About the Founding Director

James Tanton is a research mathematician with a passion for sharing the joys and beauty of real mathematics. He received a Ph.D. in mathematics from Princeton University in 1994 and won the Princeton University Engineering Council Teaching Award for his work in teaching multi-variable calculus. Tanton pursued his interests in education, as well as an active research program, while working at New College of the University of South Florida, St. Mary's College of Maryland, and Merrimack College. He won the Homer L. Dodge Award for college-wide teaching excellence in 1999 as a faculty member of St. Mary's College of Maryland. He also taught graduate mathematics courses for teacher-training purposes at the Harvard Extension School and at Northeastern University.

Tanton served for three years as co-director of The Math Circle, a Boston-based program of mathematics courses for students of ages 5 through 18 who enjoy mathematics and want more than the typical school curriculum offers. His attention then turned to the delight of being a high-school teacher himself at St. Mark's School and directing the St. Mark's Institute of Mathematics. In 2006 he won the Kidder Faculty Prize at St. Mark's School.

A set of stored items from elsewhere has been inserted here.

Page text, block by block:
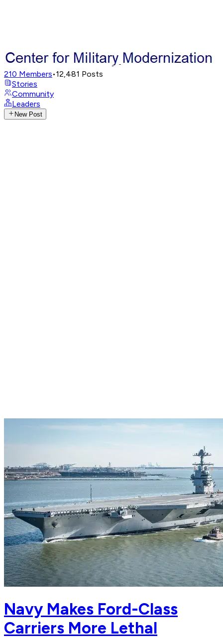
210 Members•12,481 Posts
Stories
Community
Leaders
New Post
Navy Makes Ford-Class
Carriers More Lethal
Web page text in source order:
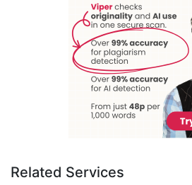
Related Services
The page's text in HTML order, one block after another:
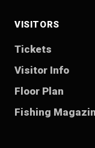
VISITORS
Tickets
Visitor Info
Floor Plan
Fishing
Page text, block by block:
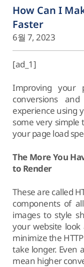
How Can I
Faster
6월 7, 2023
[ad_1]
Improving your
conversions
experience using
some very
your page load
The More You
to Render
These are called
components of
images to style
your website
minimize the
take longer. Even
mean higher
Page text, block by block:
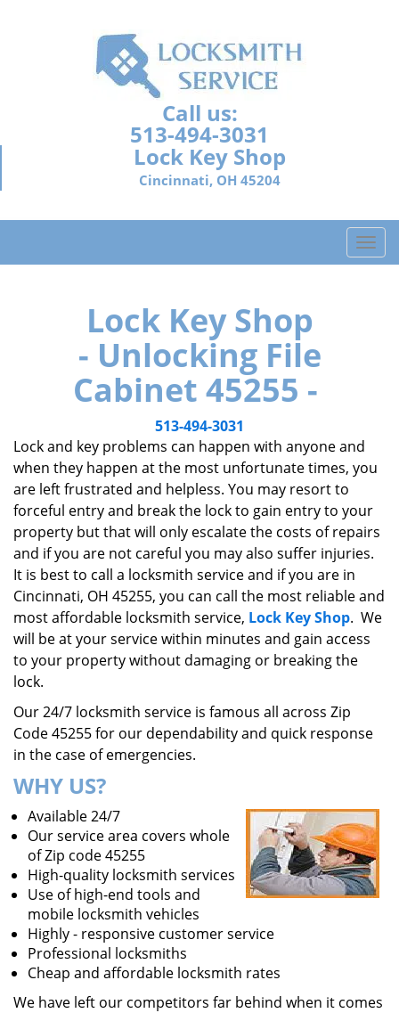
Call us:
513-494-3031
Lock Key Shop
Cincinnati, OH 45204
T
o
a
o
n
Lock Key Shop
- Unlocking File
Cabinet 45255 -
513-494-3031
Lock and key problems can happen with anyone and
when they happen at the most unfortunate times, you
are left frustrated and helpless. You may resort to
forceful entry and break the lock to gain entry to your
property but that will only escalate the costs of repairs
and if you are not careful you may also suffer injuries.
It is best to call a locksmith service and if you are in
Cincinnati, OH 45255, you can call the most reliable and
most affordable locksmith service, Lock Key Shop. We
will be at your service within minutes and gain access
to your property without damaging or breaking the
lock.
Our 24/7 locksmith service is famous all across Zip
Code 45255 for our dependability and quick response
in the case of emergencies.
WHY US?
Available 24/7
Our service area covers whole
of Zip code 45255
High-quality locksmith services
Use of high-end tools and
mobile locksmith vehicles
Highly - responsive customer service
Professional locksmiths
Cheap and affordable locksmith rates
We have left our competitors far behind when it comes
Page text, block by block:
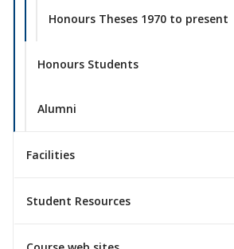
Honours Theses 1970 to present
Honours Students
Alumni
Facilities
Student Resources
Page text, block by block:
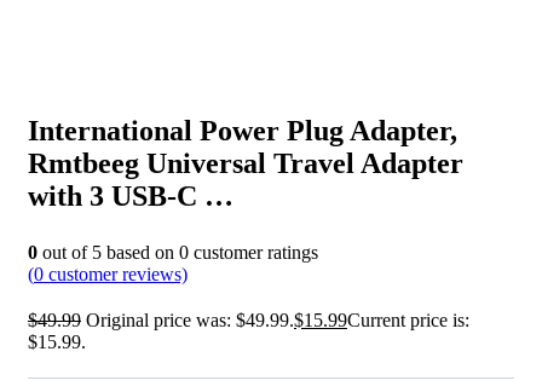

As a frequent contributor to Math Horizons, an upper-high school and college mathematics periodical distributed by the Mathematical Association of America, Tanton works to make sophisticated mathematics accessible, relevant, and fun. He won the national Trevor Evans Award in 2001 for his article "A Dozen ‘Areal' Maneuvers" and again in 2002 for his article "A Dozen Questions about the Powers of Two." His book Solve This: Mathematical Activities for Students and Clubs, published in 2001, was noted by CHOICE as an exemplary mathematics text. He won the 2005 Beckenback Book Prize for this work.

Tanton continues to pursue research interests in pure mathematics and to publish new results. He has a particular interest in bringing a younger audience to the forefront of mathematical thinking and has succeeded in conducting original research projects with high school students. Many of these projects have led to results worthy of national publication. (See Student Discoveries.)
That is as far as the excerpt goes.